Teach yourself to value and appreciate the sheer and immense beauty of the universe around you. Go out and explore, find the hidden places, the magical moments. A starlit sky over the ocean, the wind through autumn trees, that fox playing with its cubs. Be open to the music of the spheres. You are part of all of this, and all of it is within you. This is where you came from, and it is where you will eventually return to. Go out there, experience it, learn all you can about it.

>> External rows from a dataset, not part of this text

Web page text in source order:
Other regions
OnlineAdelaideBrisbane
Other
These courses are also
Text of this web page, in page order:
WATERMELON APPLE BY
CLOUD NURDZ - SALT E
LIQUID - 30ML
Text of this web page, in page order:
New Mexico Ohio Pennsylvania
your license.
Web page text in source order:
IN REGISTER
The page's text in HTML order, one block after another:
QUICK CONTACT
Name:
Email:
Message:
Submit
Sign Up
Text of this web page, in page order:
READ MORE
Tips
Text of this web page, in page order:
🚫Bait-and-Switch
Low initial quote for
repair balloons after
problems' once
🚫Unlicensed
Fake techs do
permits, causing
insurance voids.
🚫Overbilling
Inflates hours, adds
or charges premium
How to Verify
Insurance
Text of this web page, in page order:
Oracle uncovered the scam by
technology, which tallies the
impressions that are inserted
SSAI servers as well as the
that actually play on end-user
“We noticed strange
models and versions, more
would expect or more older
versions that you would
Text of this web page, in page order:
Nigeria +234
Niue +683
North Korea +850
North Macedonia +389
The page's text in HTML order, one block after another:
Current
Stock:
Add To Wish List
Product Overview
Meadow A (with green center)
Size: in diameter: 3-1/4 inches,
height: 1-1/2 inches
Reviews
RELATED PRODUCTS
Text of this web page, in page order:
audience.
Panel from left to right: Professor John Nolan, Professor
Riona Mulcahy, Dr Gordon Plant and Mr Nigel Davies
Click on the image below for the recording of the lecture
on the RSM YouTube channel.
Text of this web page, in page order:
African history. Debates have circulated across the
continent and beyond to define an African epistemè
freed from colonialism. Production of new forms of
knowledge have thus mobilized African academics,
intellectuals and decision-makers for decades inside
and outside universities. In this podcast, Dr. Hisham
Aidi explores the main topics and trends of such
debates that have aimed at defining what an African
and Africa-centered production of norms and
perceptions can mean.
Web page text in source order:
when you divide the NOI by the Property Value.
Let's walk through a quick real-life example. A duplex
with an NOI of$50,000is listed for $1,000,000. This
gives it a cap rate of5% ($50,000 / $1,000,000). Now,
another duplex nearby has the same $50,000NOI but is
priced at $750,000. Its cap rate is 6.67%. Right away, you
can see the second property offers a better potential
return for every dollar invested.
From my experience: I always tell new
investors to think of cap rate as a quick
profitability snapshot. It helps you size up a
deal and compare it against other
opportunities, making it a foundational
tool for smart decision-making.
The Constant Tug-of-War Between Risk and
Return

Life isn’t about what was or what will be – the past exists only as memories, the future only as potential. Life happens nowhere else but here and now, and you live it by opening yourself to experiences. True spirituality is direct awareness, direct experience – it cannot be learned, it cannot be preached, it cannot be written down in a book, and it cannot be forgotten. Be open to the good, the bad, the ugly, the horrible, the happy, and the ultimate. Embrace it all, and wisdom will grow in you like a flower.
Freedom from Attachments
Happiness is found not in what you have or who you are, or what will be – happiness is the freedom from all attachments. Learn to let go of everything and anything that holds you back; this is a painful and difficult process, because we tend to superficially value much of what holds us back. These aren’t just material things or relationships, but they are also our treasured and cherished emotions and beliefs. Learn to recognise them as what they are, and teach yourself to let go. Happiness is the natural state of being; it was never absent and has never been lost, so trying to somehow “find” it is just another attachment. So long as you seek happiness, it will forever remain elusive. Just understand that all you need to do is let go.
Be The Difference
The world is not changed by opinions, but through actions. If you want to affect change, you need to provide a positive example – don’t just oppose and rant and rave, but become the difference yourself. Show others an alternative way to do things, or to live life. It is all about positive action. Don’t seek to destroy the old, but instead create the new, and let others come to you once they see the alternative you show them. The old and the superfluous will slowly die off by itself over time, if a better option becomes apparent to those around you.
So how will you know that you have succeeded ? OptingOut! is a life-long process, a trial and challenge unlike anything you have encountered before, and many of us will never reach the end of this particular road. But there may come a morning, when you open the door of your house ( or caravan, or trailer, or tent,… ), and it seems a particularly beautiful day; you feel the wind and the rain, hear the birds, smell the plants around you, and it is all perfect, just as it is, and not how you may have wanted it. So you laugh at the cat, or your neighbour, or nothing in particular, just because you are happy, and everyone you look upon that moment will laugh with you, because they can feel that you are finally free. You are free because you have let go of everything, and precisely because you have let go of it all, your existence no longer lacks anything.
And that’s when you know you made it.